* _WHAT THE TASK REQUIRES_
A faithful copy of every record is needed here. Images must not appear in it.

[Data entries]

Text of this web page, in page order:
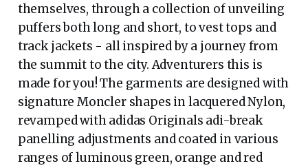
themselves, through a collection of unveiling
puffers both long and short, to vest tops and
track jackets - all inspired by a journey from
the summit to the city. Adventurers this is
made for you! The garments are designed with
signature Moncler shapes in lacquered Nylon,
revamped with adidas Originals adi-break
panelling adjustments and coated in various
ranges of luminous green, orange and red
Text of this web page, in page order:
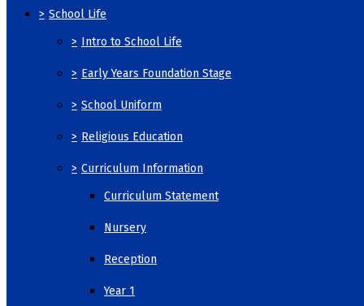
> School Life
> Intro to School Life
> Early Years Foundation Stage
> School Uniform
> Religious Education
> Curriculum Information
Curriculum Statement
Nursery
Reception
Year 1
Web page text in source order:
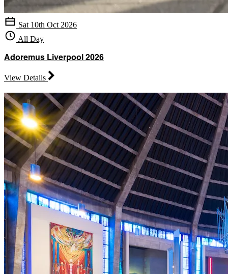
Sat 10th Oct 2026
All Day
Adoremus Liverpool 2026
View Details
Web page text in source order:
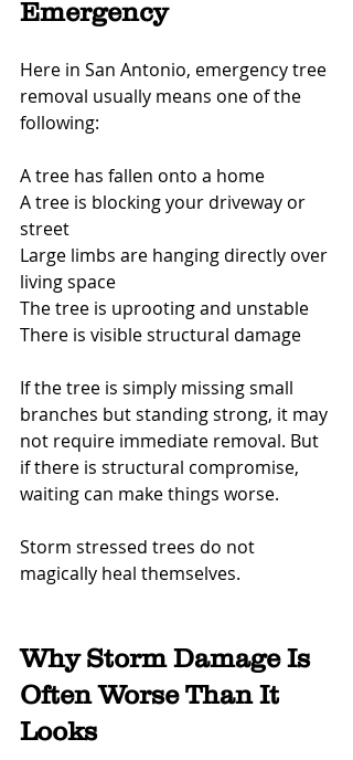
Emergency
Here in San Antonio, emergency tree
removal usually means one of the
following:
A tree has fallen onto a home
A tree is blocking your driveway or
street
Large limbs are hanging directly over
living space
The tree is uprooting and unstable
There is visible structural damage
If the tree is simply missing small
branches but standing strong, it may
not require immediate removal. But
if there is structural compromise,
waiting can make things worse.
Storm stressed trees do not
magically heal themselves.
Why Storm Damage Is
Often Worse Than It
Looks
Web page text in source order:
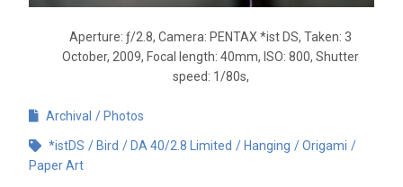
Aperture: ƒ/2.8, Camera: PENTAX *ist DS, Taken: 3
October, 2009, Focal length: 40mm, ISO: 800, Shutter
speed: 1/80s,
Archival Photos
*istDS Bird DA 40/2.8 Limited Hanging
Origami
Paper Art
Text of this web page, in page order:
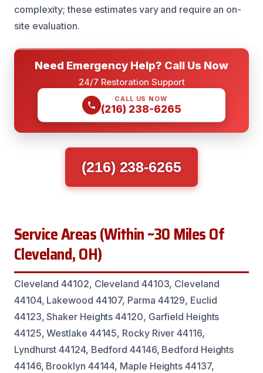
complexity; these estimates vary and require an on-
site evaluation.
Need Emergency Help? Call Us Now
24/7 Restoration Support
CALL US NOW
(216) 238-6265
(216) 238-6265
Service Areas (Within ~30 Miles Of
Cleveland, OH)
Cleveland 44102, Cleveland 44103, Cleveland
44104, Lakewood 44107, Parma 44129, Euclid
44123, Shaker Heights 44120, Garfield Heights
44125, Westlake 44145, Rocky River 44116,
Lyndhurst 44124, Bedford 44146, Bedford Heights
44146, Brooklyn 44144, Maple Heights 44137,
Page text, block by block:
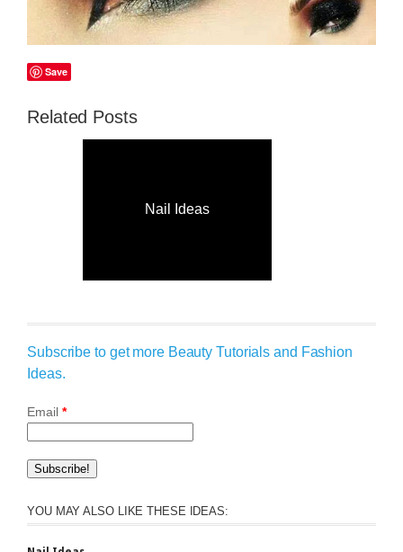
Save
Related Posts
Nail Ideas
Subscribe to get more Beauty Tutorials and Fashion
Ideas.
Email *
YOU MAY ALSO LIKE THESE IDEAS:
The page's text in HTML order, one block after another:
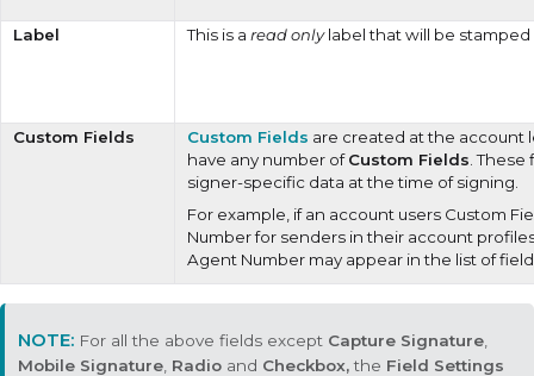
Label This is a read onlylabel that will be stamped
Custom Fields Custom Fields are created at the account
have any number ofCustom Fields.
signer-specific data at the time of signing.
For example, if an account users Custom
Number for senders in their account
Agent Number may appear in the list of
For all the above fields except Capture Signature
Mobile Signature Radio and Checkbox,the Field Settings
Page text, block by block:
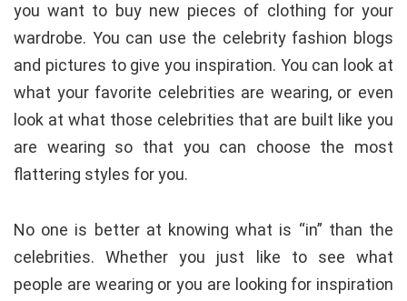
you want to buy new pieces of clothing for your
wardrobe. You can use the celebrity fashion blogs
and pictures to give you inspiration. You can look at
what your favorite celebrities are wearing, or even
look at what those celebrities that are built like you
are wearing so that you can choose the most
flattering styles for you.
No one is better at knowing what is “in” than the
celebrities. Whether you just like to see what
people are wearing or you are looking for inspiration
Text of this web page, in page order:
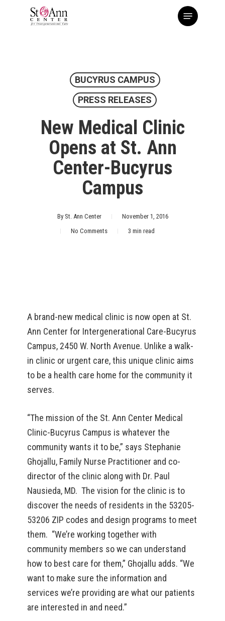
Menu
BUCYRUS CAMPUS
PRESS RELEASES
New Medical Clinic
Opens at St. Ann
Center-Bucyrus
Campus
By St. Ann Center
November 1, 2016
No Comments
3 min read
A brand-new medical clinic is now open at St.
Ann Center for Intergenerational Care-Bucyrus
Campus, 2450 W. North Avenue. Unlike a walk-
in clinic or urgent care, this unique clinic aims
to be a health care home for the community it
serves.
“The mission of the St. Ann Center Medical
Clinic-Bucyrus Campus is whatever the
community wants it to be,” says Stephanie
Ghojallu, Family Nurse Practitioner and co-
director of the clinic along with Dr. Paul
Nausieda, MD. The vision for the clinic is to
discover the needs of residents in the 53205-
53206 ZIP codes and design programs to meet
them. “We’re working together with
community members so we can understand
how to best care for them,” Ghojallu adds. “We
want to make sure the information and
services we’re providing are what our patients
are interested in and need.”
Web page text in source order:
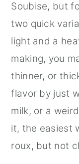
Soubise, but
two quick
light and a
making, you
thinner, or
flavor by just
milk, or a
it, the easiest
roux, but not
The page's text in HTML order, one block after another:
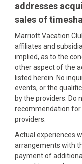
addresses
sales of
Marriott Vacation
affiliates and
implied, as to the
other aspect of the
listed herein. No
events, or the
by the providers. Do
recommendation for
providers.
Actual experiences
arrangements with
payment of
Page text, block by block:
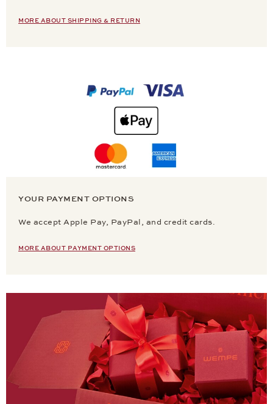
MORE ABOUT SHIPPING & RETURN
YOUR PAYMENT OPTIONS
We accept Apple Pay, PayPal, and credit cards.
MORE ABOUT PAYMENT OPTIONS
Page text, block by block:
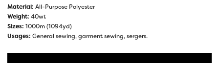
Material: All-Purpose Polyester
Weight: 40wt
Sizes: 1000m (1094yd)
Usages: General sewing, garment sewing, sergers.
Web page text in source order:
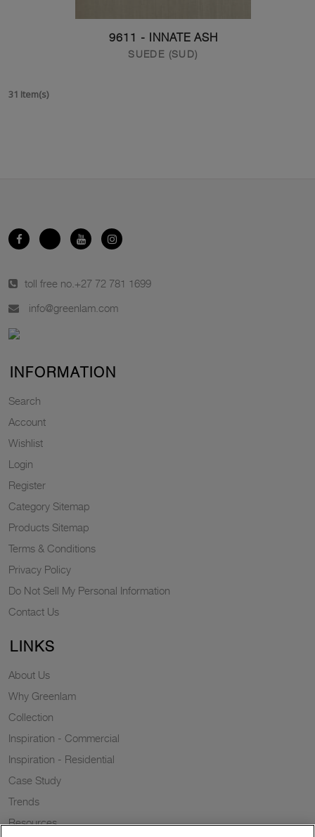
9611 - INNATE ASH
SUEDE (SUD)
31 Item(s)
toll free no. +27 72 781 1699
info@greenlam.com
INFORMATION
Search
Account
Wishlist
Login
Register
Category Sitemap
Products Sitemap
Terms & Conditions
Privacy Policy
Do Not Sell My Personal Information
Contact Us
LINKS
About Us
Why Greenlam
Collection
Inspiration - Commercial
Inspiration - Residential
Case Study
Trends
Resources
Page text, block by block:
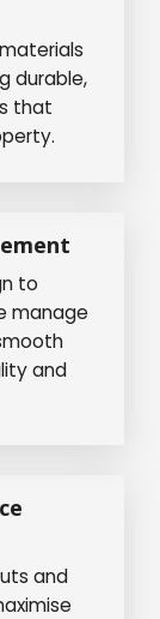
durable,
that
to
manage
and
and
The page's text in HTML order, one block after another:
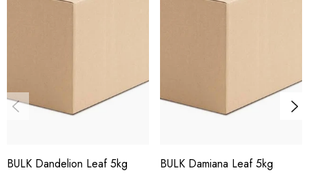
HACCP Certified - 5-Star Eat Safe - Coomera QLD 4209
Conventional
BULK Dandelion Leaf 5kg
BULK Damiana Leaf 5kg
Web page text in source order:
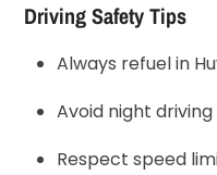
Driving Safety Tips
Always refuel in
Avoid night
Respect speed
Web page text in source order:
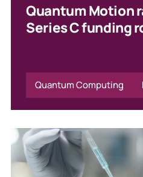
Quantum Motion
Series C funding
Quantum Computing
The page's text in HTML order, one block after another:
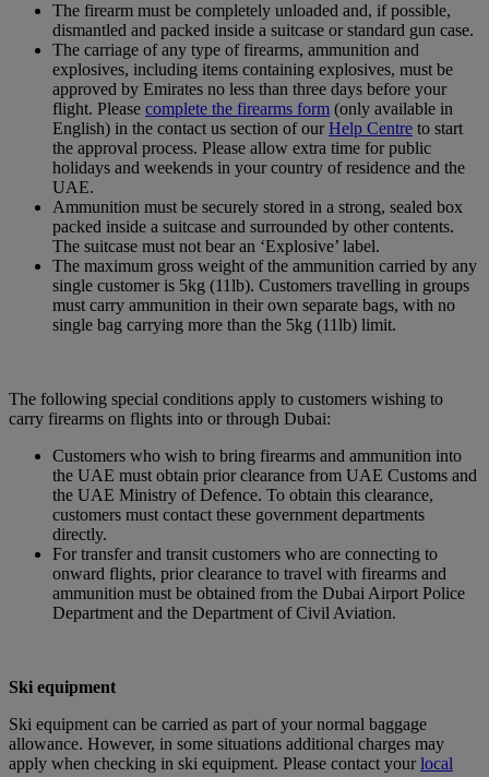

* _TASK RESULT_
Text of this web page, in page order:
themselves, through a collection of unveiling
puffers both long and short, to vest tops and
track jackets - all inspired by a journey from
the summit to the city. Adventurers this is
made for you! The garments are designed with
signature Moncler shapes in lacquered Nylon,
revamped with adidas Originals adi-break
panelling adjustments and coated in various
ranges of luminous green, orange and red
Text of this web page, in page order:
> School Life
> Intro to School Life
> Early Years Foundation Stage
> School Uniform
> Religious Education
> Curriculum Information
Curriculum Statement
Nursery
Reception
Year 1
Web page text in source order:
Sat 10th Oct 2026
All Day
Adoremus Liverpool 2026
View Details
Web page text in source order:
Emergency
Here in San Antonio, emergency tree
removal usually means one of the
following:
A tree has fallen onto a home
A tree is blocking your driveway or
street
Large limbs are hanging directly over
living space
The tree is uprooting and unstable
There is visible structural damage
If the tree is simply missing small
branches but standing strong, it may
not require immediate removal. But
if there is structural compromise,
waiting can make things worse.
Storm stressed trees do not
magically heal themselves.
Why Storm Damage Is
Often Worse Than It
Looks
Web page text in source order:
Aperture: ƒ/2.8, Camera: PENTAX *ist DS, Taken: 3
October, 2009, Focal length: 40mm, ISO: 800, Shutter
speed: 1/80s,
Archival Photos
*istDS Bird DA 40/2.8 Limited Hanging
Origami
Paper Art
Text of this web page, in page order:
complexity; these estimates vary and require an on-
site evaluation.
Need Emergency Help? Call Us Now
24/7 Restoration Support
CALL US NOW
(216) 238-6265
(216) 238-6265
Service Areas (Within ~30 Miles Of
Cleveland, OH)
Cleveland 44102, Cleveland 44103, Cleveland
44104, Lakewood 44107, Parma 44129, Euclid
44123, Shaker Heights 44120, Garfield Heights
44125, Westlake 44145, Rocky River 44116,
Lyndhurst 44124, Bedford 44146, Bedford Heights
44146, Brooklyn 44144, Maple Heights 44137,
Page text, block by block:
Save
Related Posts
Nail Ideas
Subscribe to get more Beauty Tutorials and Fashion
Ideas.
Email *
YOU MAY ALSO LIKE THESE IDEAS:
The page's text in HTML order, one block after another:
Label This is a read onlylabel that will be stamped
Custom Fields Custom Fields are created at the account
have any number ofCustom Fields.
signer-specific data at the time of signing.
For example, if an account users Custom
Number for senders in their account
Agent Number may appear in the list of
For all the above fields except Capture Signature
Mobile Signature Radio and Checkbox,the Field Settings
Page text, block by block:
you want to buy new pieces of clothing for your
wardrobe. You can use the celebrity fashion blogs
and pictures to give you inspiration. You can look at
what your favorite celebrities are wearing, or even
look at what those celebrities that are built like you
are wearing so that you can choose the most
flattering styles for you.
No one is better at knowing what is “in” than the
celebrities. Whether you just like to see what
people are wearing or you are looking for inspiration
Text of this web page, in page order:
Menu
BUCYRUS CAMPUS
PRESS RELEASES
New Medical Clinic
Opens at St. Ann
Center-Bucyrus
Campus
By St. Ann Center
November 1, 2016
No Comments
3 min read
A brand-new medical clinic is now open at St.
Ann Center for Intergenerational Care-Bucyrus
Campus, 2450 W. North Avenue. Unlike a walk-
in clinic or urgent care, this unique clinic aims
to be a health care home for the community it
serves.
“The mission of the St. Ann Center Medical
Clinic-Bucyrus Campus is whatever the
community wants it to be,” says Stephanie
Ghojallu, Family Nurse Practitioner and co-
director of the clinic along with Dr. Paul
Nausieda, MD. The vision for the clinic is to
discover the needs of residents in the 53205-
53206 ZIP codes and design programs to meet
them. “We’re working together with
community members so we can understand
how to best care for them,” Ghojallu adds. “We
want to make sure the information and
services we’re providing are what our patients
are interested in and need.”
Web page text in source order:
Soubise, but
two quick
light and a
making, you
thinner, or
flavor by just
milk, or a
it, the easiest
roux, but not
The page's text in HTML order, one block after another:
addresses
sales of
Marriott Vacation
affiliates and
implied, as to the
other aspect of the
listed herein. No
events, or the
by the providers. Do
recommendation for
providers.
Actual experiences
arrangements with
payment of
Page text, block by block:
MORE ABOUT SHIPPING & RETURN
YOUR PAYMENT OPTIONS
We accept Apple Pay, PayPal, and credit cards.
MORE ABOUT PAYMENT OPTIONS
Page text, block by block:
Material: All-Purpose Polyester
Weight: 40wt
Sizes: 1000m (1094yd)
Usages: General sewing, garment sewing, sergers.
Web page text in source order:
9611 - INNATE ASH
SUEDE (SUD)
31 Item(s)
toll free no. +27 72 781 1699
info@greenlam.com
INFORMATION
Search
Account
Wishlist
Login
Register
Category Sitemap
Products Sitemap
Terms & Conditions
Privacy Policy
Do Not Sell My Personal Information
Contact Us
LINKS
About Us
Why Greenlam
Collection
Inspiration - Commercial
Inspiration - Residential
Case Study
Trends
Resources
Page text, block by block:
durable,
that
to
manage
and
and
The page's text in HTML order, one block after another:
HACCP Certified - 5-Star Eat Safe - Coomera QLD 4209
Conventional
BULK Dandelion Leaf 5kg
BULK Damiana Leaf 5kg
Web page text in source order:
Driving Safety Tips
Always refuel in
Avoid night
Respect speed
Web page text in source order:
Quantum Motion
Series C funding
Quantum Computing
The page's text in HTML order, one block after another:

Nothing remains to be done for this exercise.